Some orchids have a very high content of silica (dendrobium jacobsonii comes to mind), so they have to get it from somewhere anyway. Same for others compounds. 

As non anecdotal, I made some flaskings using two different media ( one is used now in Germany). One was a standard all soluble media for the mineral base. The other one has calcium carbonate. When autoclaved, the calcium carbonate pecipitates at the bottom of the flask. The analysis of the media on top is definitely the same ( or nearly so, the calcium carbonate apparently locks a bit of iron, but not in significant quantities), pH the same. Well, when the roots reach close to the calcium carbonate coating, they just double in size for brachypetalum, the plants start to become green, and grow at light speed. That coating disappears as well on the path of the roots, about 1 cm left and right of the roots...


----------



## gonewild (Sep 23, 2011)

Roth said:


> Well, when the roots reach close to the calcium carbonate coating, they just double in size for brachypetalum, the plants start to become green, and grow at light speed. That coating disappears as well on the path of the roots, about 1 cm left and right of the roots...



I think this is a very valuable point for everyone to consider. For plants that grow on or in limestone I think it is very beneficial for the roots to contact a "limestone like" calcium containing solid. I think root contact with the solid is far better than relying on dissolved minerals from a top dressing.

During my growing experiments with P.kovachii I tested for exactly this situation and found the results positive. Plant and root growth were noticeably improved when the lime material was mixed into the root zone as compared to top dressed. I also did not see any difference between crushed limestone and oyster shell.


----------



## keithrs (Sep 23, 2011)

What about the use of calci-sand or calcium sand thats used for reptiles? Not sure if it granulated calcium carbonate or just mixed in to sand.


----------



## gonewild (Sep 23, 2011)

keithrs said:


> What about the use of calci-sand or calcium sand thats used for reptiles? Not sure if it granulated calcium carbonate or just mixed in to sand.

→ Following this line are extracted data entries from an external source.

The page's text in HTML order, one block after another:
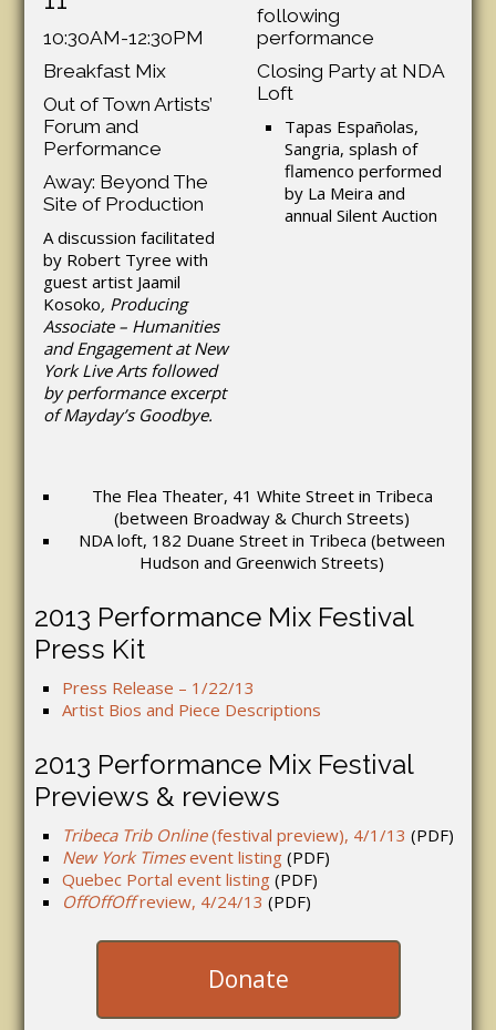
10:30AM-12:30PM
Breakfast Mix
Out of Town Artists’
Forum and
Performance
Away: Beyond The
Site of Production
A discussion facilitated
by Robert Tyree with
guest artist Jaamil
Kosoko, Producing
Associate – Humanities
and Engagement at New
York Live Arts followed
by performance excerpt
of Mayday’s Goodbye.
following
performance
Closing Party at NDA
Loft
Tapas Españolas,
Sangria, splash of
flamenco performed
by La Meira and
annual Silent Auction
The Flea Theater, 41 White Street in Tribeca
(between Broadway & Church Streets)
NDA loft, 182 Duane Street in Tribeca (between
Hudson and Greenwich Streets)
2013 Performance Mix Festival
Press Kit
Press Release – 1/22/13
Artist Bios and Piece Descriptions
2013 Performance Mix Festival
Previews & reviews
Tribeca Trib Online(festival preview), 4/1/13 (PDF)
New York Timesevent listing(PDF)
Quebec Portal event listing(PDF)
OffOffOffreview, 4/24/13 (PDF)
Donate
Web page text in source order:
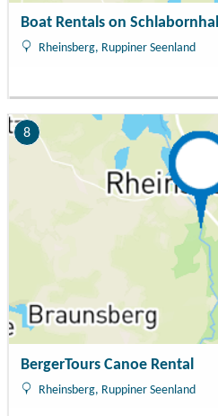
Boat Rentals on
Rheinsberg, Ruppiner Seenland
8
BergerTours Canoe Rental
Rheinsberg, Ruppiner Seenland
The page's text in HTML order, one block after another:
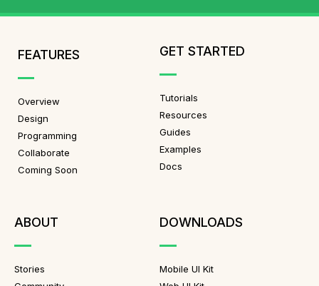
FEATURES
Overview
Design
Programming
Collaborate
Coming Soon
GET STARTED
Tutorials
Resources
Guides
Examples
Docs
ABOUT
Stories
DOWNLOADS
Mobile UI Kit
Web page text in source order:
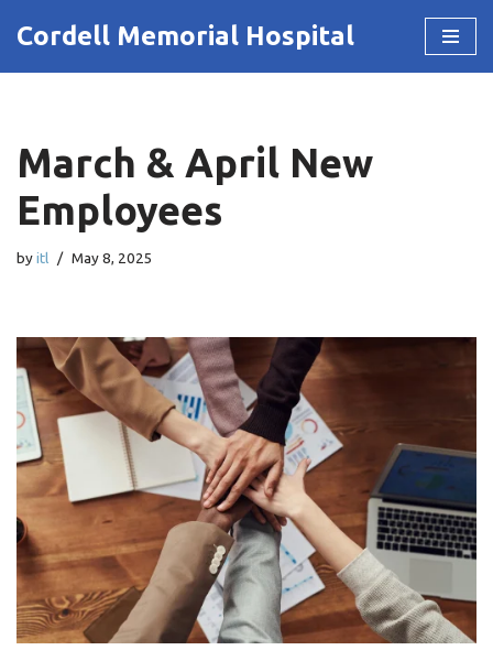
Cordell Memorial Hospital
March & April New
Employees
byitl May 8, 2025

It might be coral or beach sand. I would worry about sodium content.


----------



## cnycharles (Sep 23, 2011)

there are crushed corals for the aquarium people that are made from fresh-water (inland) sources in florida and have no salt

this all said, (about beach sands and salt) I bought some beach sand at lowe's a few months ago and washed the heck out of it until there was no runoff from repeated washings, and I measured the tds until I read no difference in the water going into the bucket and the water leaving the sand. I used this sand, but now have a feeling that there is still salt leaching out as some of the plants just don't 'look right' and one paph delenatii that was growing very steadily is now going backwards after I did nothing but add sand to the top of the pot and sifted it in (and the plant dries out between waterings)


----------



## Rick (Sep 23, 2011)

keithrs said:


> What about the use of calci-sand or calcium sand thats used for reptiles? Not sure if it granulated calcium carbonate or just mixed in to sand.



If you are heading to Pet Smart go to the aquarium section and pick up a bag of the white version of CaribSea Cichlid Sand. It has a hefty contribution of aragonite (close to pure calcium carbonate but softer than calcite).

Also this stuff is down to sand size in texture, so can be added as a top dress, and will sift down into the media fairly readily.

I've been using it mixed with the standard play sand at roughly 10:1 and using it in the baskets and a few other potted paphs. Its also in the mix with my baby kovachii.


----------



## keithrs (Sep 24, 2011)

Rick said:


> If you are heading to Pet Smart go to the aquarium section and pick up a bag of the white version of CaribSea Cichlid Sand. It has a hefty contribution of aragonite (close to pure calcium carbonate but softer than calcite).
> 
> Also this stuff is down to sand size in texture, so can be added as a top dress, and will sift down into the media fairly readily.
> 
> I've been using it mixed with the standard play sand at roughly 10:1 and using it in the baskets and a few other potted paphs. Its also in the mix with my baby kovachii.



Good to know!! Do you still give calcium nitrate?


----------